◆ **Extracted material**

-- Opening Marker --

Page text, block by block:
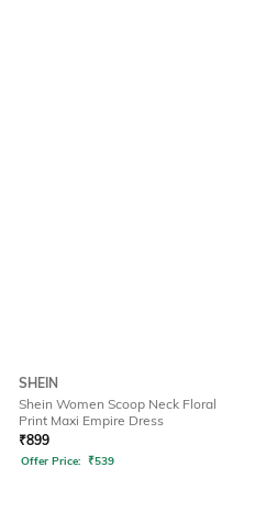
SHEIN
Shein Women Scoop Neck Floral
Print Maxi Empire Dress
₹899
Offer Price: ₹539
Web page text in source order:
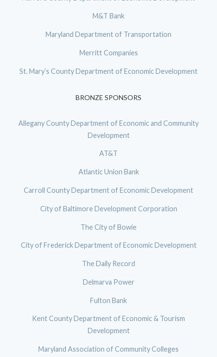
M&T Bank
Maryland Department of Transportation
Merritt Companies
St. Mary’s County Department of Economic Development
BRONZE SPONSORS
Allegany County Department of Economic and Community
Development
AT&T
Atlantic Union Bank
Carroll County Department of Economic Development
City of Baltimore Development Corporation
The City of Bowie
City of Frederick Department of Economic Development
The Daily Record
Delmarva Power
Fulton Bank
Kent County Department of Economic & Tourism
Development
Maryland Association of Community Colleges
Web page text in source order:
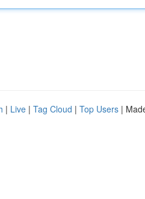
| Live | Tag Cloud | Top Users |
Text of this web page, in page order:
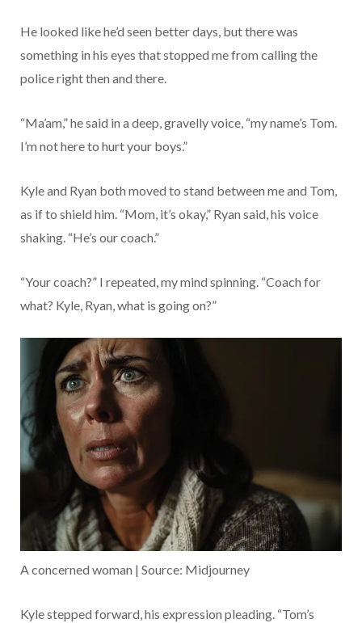
He looked like he’d seen better days, but there was
something in his eyes that stopped me from calling the
police right then and there.
“Ma’am,” he said in a deep, gravelly voice, “my name’s Tom.
I’m not here to hurt your boys.”
Kyle and Ryan both moved to stand between me and Tom,
as if to shield him. “Mom, it’s okay,” Ryan said, his voice
shaking. “He’s our coach.”
“Your coach?” I repeated, my mind spinning. “Coach for
what? Kyle, Ryan, what is going on?”
A concerned woman | Source: Midjourney
Kyle stepped forward, his expression pleading. “Tom’s
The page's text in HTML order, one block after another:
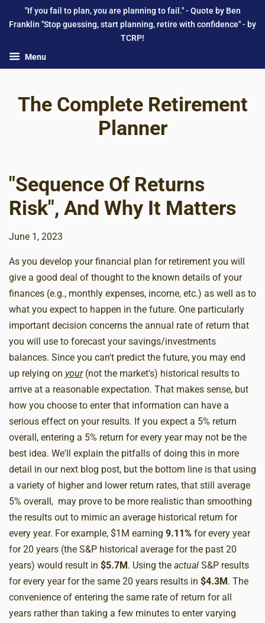
"If you fail to plan, you are planning to fail." - Quote by Ben
Franklin "Stop guessing, start planning, retire with confidence" - by
TCRP!
Menu
The Complete Retirement
Planner
"Sequence Of Returns
Risk", And Why It Matters
June 1, 2023
As you develop your financial plan for retirement you will
give a good deal of thought to the known details of your
finances (e.g., monthly expenses, income, etc.) as well as to
what you expect to happen in the future. One particularly
important decision concerns the annual rate of return that
you will use to forecast your savings/investments
balances. Since you can't predict the future, you may end
up relying on your(not the market's) historical results to
arrive at a reasonable expectation. That makes sense, but
how you choose to enter that information can have a
serious effect on your results. If you expect a 5% return
overall, entering a 5% return for every year may not be the
best idea. We'll explain the pitfalls of doing this in more
detail in our next blog post, but the bottom line is that using
a variety of higher and lower return rates, that still average
5% overall, may prove to be more realistic than smoothing
the results out to mimic an average historical return for
every year. For example, $1M earning 9.11% for every year
for 20 years (the S&P historical average for the past 20
years) would result in $5.7M. Using the actual S&P results
for every year for the same 20 years results in $4.3M. The
convenience of entering the same rate of return for all
years rather than taking a few minutes to enter varying
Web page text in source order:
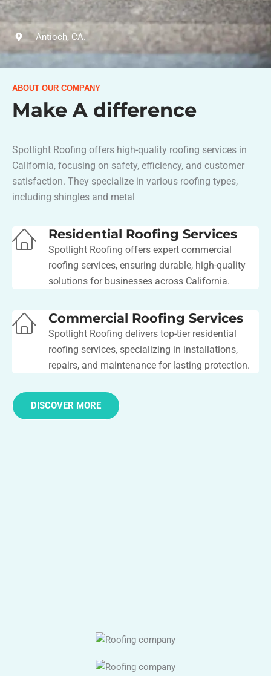
Antioch, CA.
ABOUT OUR COMPANY
Make A difference
Spotlight Roofing offers high-quality roofing services in
California, focusing on safety, efficiency, and customer
satisfaction. They specialize in various roofing types,
including shingles and metal​
Residential Roofing Services
Spotlight Roofing offers expert commercial
roofing services, ensuring durable, high-quality
solutions for businesses across California.
Commercial Roofing Services
Spotlight Roofing delivers top-tier residential
roofing services, specializing in installations,
repairs, and maintenance for lasting protection.
DISCOVER MORE
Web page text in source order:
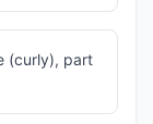
(curly), part
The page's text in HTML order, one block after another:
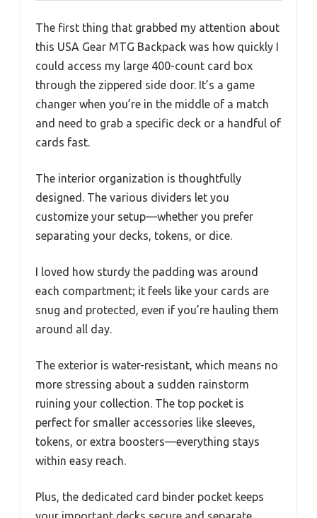
The first thing that grabbed my attention about
this USA Gear MTG Backpack was how quickly I
could access my large 400-count card box
through the zippered side door. It’s a game
changer when you’re in the middle of a match
and need to grab a specific deck or a handful of
cards fast.
The interior organization is thoughtfully
designed. The various dividers let you
customize your setup—whether you prefer
separating your decks, tokens, or dice.
I loved how sturdy the padding was around
each compartment; it feels like your cards are
snug and protected, even if you’re hauling them
around all day.
The exterior is water-resistant, which means no
more stressing about a sudden rainstorm
ruining your collection. The top pocket is
perfect for smaller accessories like sleeves,
tokens, or extra boosters—everything stays
within easy reach.
Plus, the dedicated card binder pocket keeps
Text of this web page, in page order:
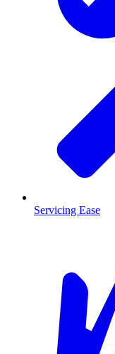
Servicing Ease
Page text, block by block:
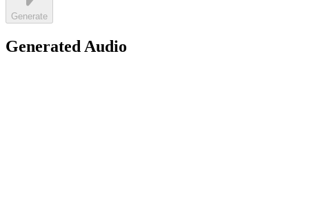
Generate
Generated Audio
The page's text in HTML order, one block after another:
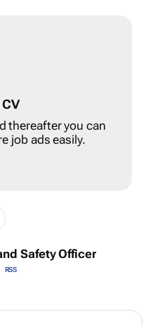
thereafter you can
job ads easily.
Safety Officer
RSS
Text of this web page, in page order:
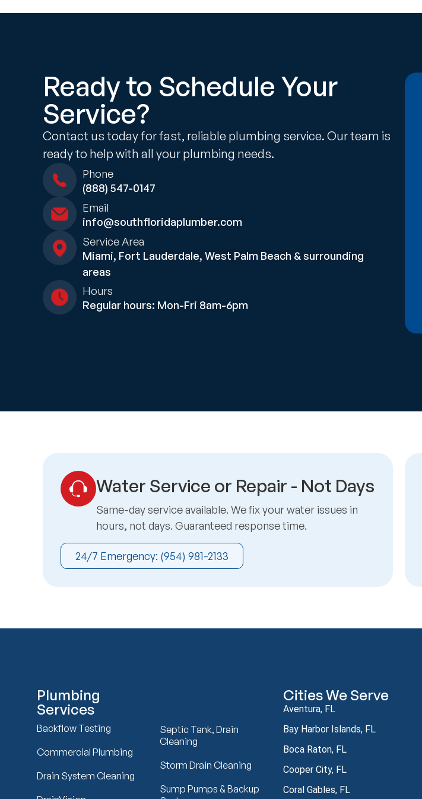
Ready to Schedule Your
Service?
Contact us today for fast, reliable plumbing service. Our team is
ready to help with all your plumbing needs.
Phone
(888) 547-0147
Email
info@southfloridaplumber.com
Service Area
Miami, Fort Lauderdale, West Palm Beach & surrounding
areas
Hours
Regular hours: Mon-Fri 8am-6pm
Water Service or Repair - Not Days
Same-day service available. We fix your water issues in
hours, not days. Guaranteed response time.
24/7 Emergency: (954) 981-2133
Plumbing
Services
Backflow Testing
Commercial Plumbing
Drain System Cleaning
Septic Tank, Drain
Cleaning
Storm Drain Cleaning
Sump Pumps & Backup
Cities We Serve
Aventura, FL
Bay Harbor Islands, FL
Boca Raton, FL
Cooper City, FL
Coral Gables, FL
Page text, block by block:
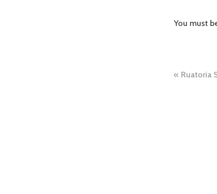
You must
Ruatoria
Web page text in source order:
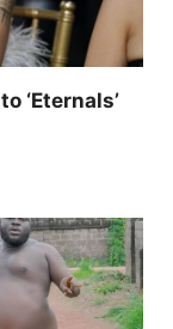
‘Eternals’
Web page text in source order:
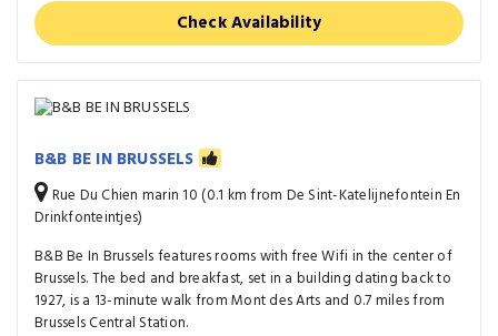
Check Availability
B&B BE IN BRUSSELS
Rue Du Chien marin 10 (0.1 km from De Sint-Katelijnefontein En
Drinkfonteintjes)
B&B Be In Brussels features rooms with free Wifi in the center of
Brussels. The bed and breakfast, set in a building dating back to
1927, is a 13-minute walk from Mont des Arts and 0.7 miles from
Brussels Central Station.
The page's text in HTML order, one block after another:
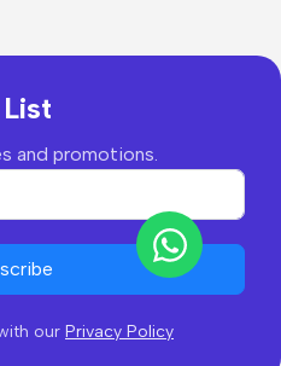
and promotions.
our Privacy Policy
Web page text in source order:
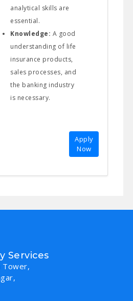
analytical skills are
essential.
Knowledge: A good
understanding of life
insurance products,
sales processes, and
the banking industry
is necessary.
Apply
Now
Services
Tower,
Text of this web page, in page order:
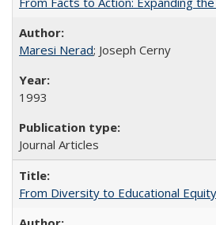
Maresi Nerad; Joseph Cerny
1993
Journal Articles
From Diversity to Educational
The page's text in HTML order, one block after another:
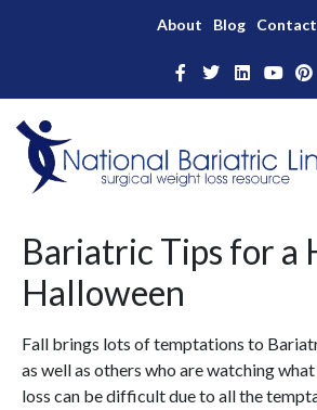
About Blog Contact
Bariatric Tips for a
Halloween
Fall brings lots of temptations to
as well as others who are watching
loss can be difficult due to all the
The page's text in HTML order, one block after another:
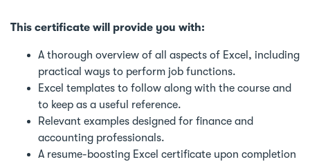
This certificate will provide you with:
A thorough overview of all aspects of Excel, including
practical ways to perform job functions.
Excel templates to follow along with the course and
to keep as a useful reference.
Relevant examples designed for finance and
accounting professionals.
A resume-boosting Excel certificate upon completion
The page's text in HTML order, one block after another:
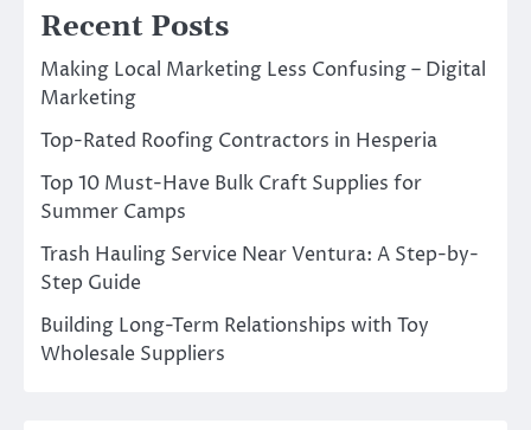
Recent Posts
Making Local Marketing Less Confusing – Digital
Marketing
Top-Rated Roofing Contractors in Hesperia
Top 10 Must-Have Bulk Craft Supplies for
Summer Camps
Trash Hauling Service Near Ventura: A Step-by-
Step Guide
Building Long-Term Relationships with Toy
Wholesale Suppliers
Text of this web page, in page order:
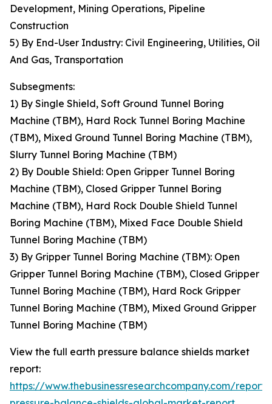
Development, Mining Operations, Pipeline
Construction
5) By End-User Industry: Civil Engineering, Utilities, Oil
And Gas, Transportation
Subsegments:
1) By Single Shield, Soft Ground Tunnel Boring
Machine (TBM), Hard Rock Tunnel Boring Machine
(TBM), Mixed Ground Tunnel Boring Machine (TBM),
Slurry Tunnel Boring Machine (TBM)
2) By Double Shield: Open Gripper Tunnel Boring
Machine (TBM), Closed Gripper Tunnel Boring
Machine (TBM), Hard Rock Double Shield Tunnel
Boring Machine (TBM), Mixed Face Double Shield
Tunnel Boring Machine (TBM)
3) By Gripper Tunnel Boring Machine (TBM): Open
Gripper Tunnel Boring Machine (TBM), Closed Gripper
Tunnel Boring Machine (TBM), Hard Rock Gripper
Tunnel Boring Machine (TBM), Mixed Ground Gripper
Tunnel Boring Machine (TBM)
View the full earth pressure balance shields market
report:
https://www.thebusinessresearchcompany.com/
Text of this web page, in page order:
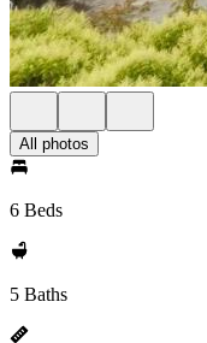
All photos
6 Beds
5 Baths
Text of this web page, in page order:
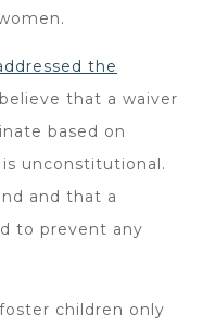
the
that a waiver
based on
unconstitutional.
and that a
to prevent any
children only
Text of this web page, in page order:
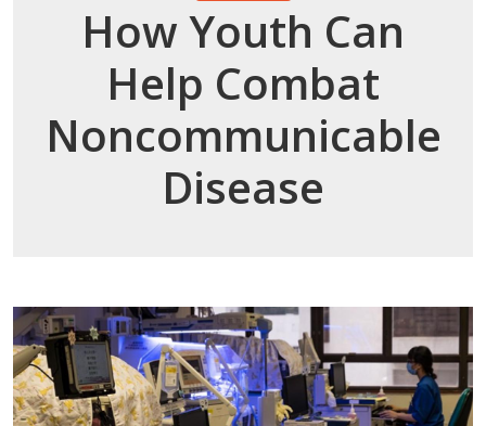
How Youth Can
Help Combat
Noncommunicable
Disease
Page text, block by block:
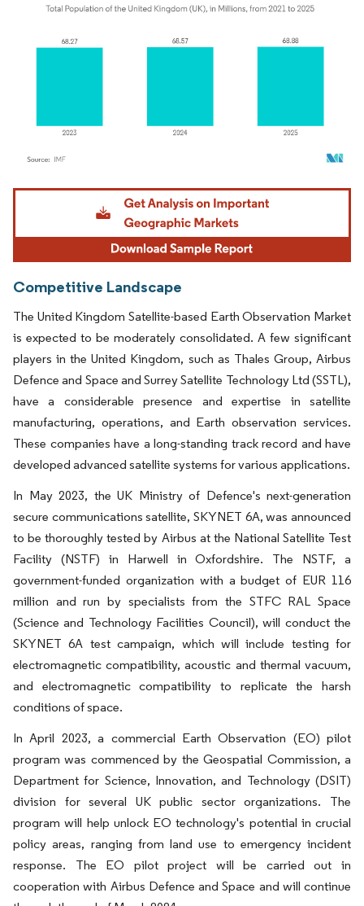
Image © Mordor Intelligence. Reuse requires attribution under CC BY 4.0.
Competitive Landscape
The United Kingdom Satellite-based Earth Observation Market
is expected to be moderately consolidated. A few significant
players in the United Kingdom, such as Thales Group, Airbus
Defence and Space and Surrey Satellite Technology Ltd (SSTL),
have a considerable presence and expertise in satellite
manufacturing, operations, and Earth observation services.
These companies have a long-standing track record and have
developed advanced satellite systems for various applications.
In May 2023, the UK Ministry of Defence's next-generation
secure communications satellite, SKYNET 6A, was announced
to be thoroughly tested by Airbus at the National Satellite Test
Facility (NSTF) in Harwell in Oxfordshire. The NSTF, a
government-funded organization with a budget of EUR 116
million and run by specialists from the STFC RAL Space
(Science and Technology Facilities Council), will conduct the
SKYNET 6A test campaign, which will include testing for
electromagnetic compatibility, acoustic and thermal vacuum,
and electromagnetic compatibility to replicate the harsh
conditions of space.
In April 2023, a commercial Earth Observation (EO) pilot
program was commenced by the Geospatial Commission, a
Department for Science, Innovation, and Technology (DSIT)
division for several UK public sector organizations. The
program will help unlock EO technology's potential in crucial
policy areas, ranging from land use to emergency incident
response. The EO pilot project will be carried out in
cooperation with Airbus Defence and Space and will continue
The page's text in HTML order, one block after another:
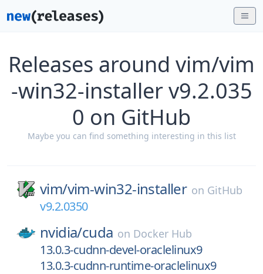
Releases around vim/vim
-win32-installer v9.2.035
0 on GitHub
Maybe you can find something interesting in this list
vim/vim-win32-installer on GitHub
v9.2.0350
nvidia/cuda on Docker Hub
13.0.3-cudnn-devel-oraclelinux9
13.0.3-cudnn-runtime-oraclelinux9

-- Closing Marker --

◆ **Exercise instructions**
If a line in the listing above contains the word "entering", include it in your count, then give only the final number.

◆ **Your response**
2